Exploring human rights and the value base in Swedish elderly care

This paper presented about how elderly care shall be oriented towards enabling older persons to live a dignified life and experience wellbeing. They did this through reviewing:

  1. Constructions in policy documents
  2. Reflections in social work documentation
     

They discussed a dignified life as a right: constructions of responsibility in elder care policy documents - ‘the concept of accountability is used to analyse how responsibilities and obligations are constructed policy documents - who is responsible for what and to whom. They discussed an umbrella concept related to human rights which should respect and include the following:

  • A dignified life - the right to live in accordance with ones identity and personality
  • Good quality care
  • Well treatment
  • Self determination
  • Individual adaption
  • Participation
  • Privacy and bodily integrity.

Elderly care is arranged around needs assessments rather than rights which makes accountability more challenging on an organisational and individual level.

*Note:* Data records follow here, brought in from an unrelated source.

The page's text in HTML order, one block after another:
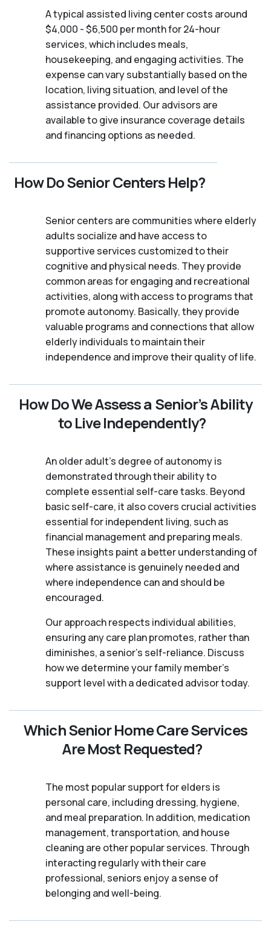
A typical assisted living center costs around
$4,000 - $6,500 per month for 24-hour
services, which includes meals,
housekeeping, and engaging activities. The
expense can vary substantially based on the
location, living situation, and level of the
assistance provided. Our advisors are
available to give insurance coverage details
and financing options as needed.
How Do Senior Centers Help?
Senior centers are communities where elderly
adults socialize and have access to
supportive services customized to their
cognitive and physical needs. They provide
common areas for engaging and recreational
activities, along with access to programs that
promote autonomy. Basically, they provide
valuable programs and connections that allow
elderly individuals to maintain their
independence and improve their quality of life.
How Do We Assess a Senior’s Ability
to Live Independently?
An older adult's degree of autonomy is
demonstrated through their ability to
complete essential self-care tasks. Beyond
basic self-care, it also covers crucial activities
essential for independent living, such as
financial management and preparing meals.
These insights paint a better understanding of
where assistance is genuinely needed and
where independence can and should be
encouraged.
Our approach respects individual abilities,
ensuring any care plan promotes, rather than
diminishes, a senior's self-reliance. Discuss
how we determine your family member's
support level with a dedicated advisor today.
Which Senior Home Care Services
Are Most Requested?
The most popular support for elders is
personal care, including dressing, hygiene,
and meal preparation. In addition, medication
management, transportation, and house
cleaning are other popular services. Through
interacting regularly with their care
professional, seniors enjoy a sense of
belonging and well-being.
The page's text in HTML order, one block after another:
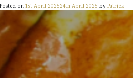
Posted on 1st April 202524th April 2025 by Patrick
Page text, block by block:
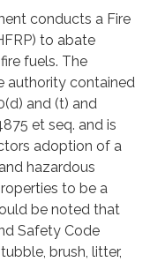
conducts a Fire
to abate
fuels. The
authority contained
and (t) and
et seq. and is
adoption of a
hazardous
to be a
be noted that
Safety Code
brush, litter,
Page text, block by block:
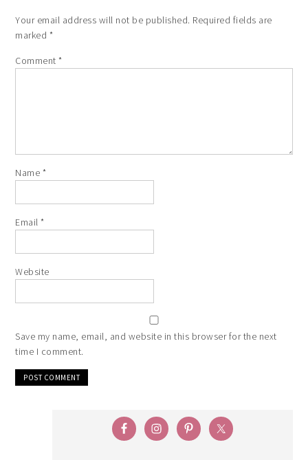
Your email address will not be published. Required fields are
marked *
Comment*
Name *
Email*
Website
Save my name, email, and website in this browser for the next
time I comment.
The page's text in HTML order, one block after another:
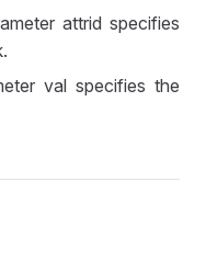
attrid specifies
val specifies the
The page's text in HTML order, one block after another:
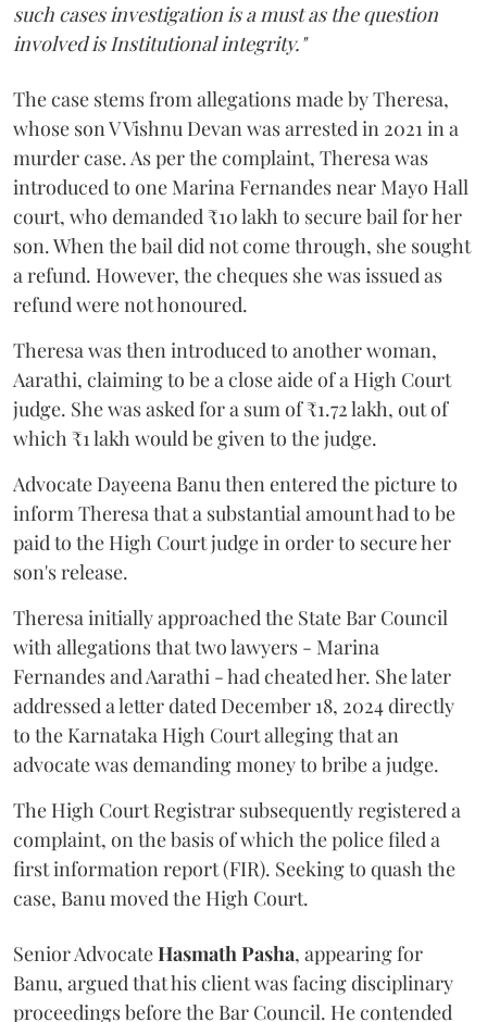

An email from the airline suggesting an early arrival at the airport due to peak travel times meant I sadly missed the final key note which was delivered by Prof. Håkan Jönson and Prof. Tove Harnett, but from reading the social media hashtag on Bluesky (TCC2025) the speakers guides us to escape “cognitive traps” and rethink how we view older people and their rights through a “disability lens”. They frame older care receivers as rights-holders, not just collaborators in care systems.

I’m incredibly grateful to IMPACT, the Centre for Care and CIRCLE for encouraging and supporting Maria-Teresa and I to present on the work we are passionate about and learn so much more about different international approaches and perspectives. Thank you Transforming Care, it was a really special week.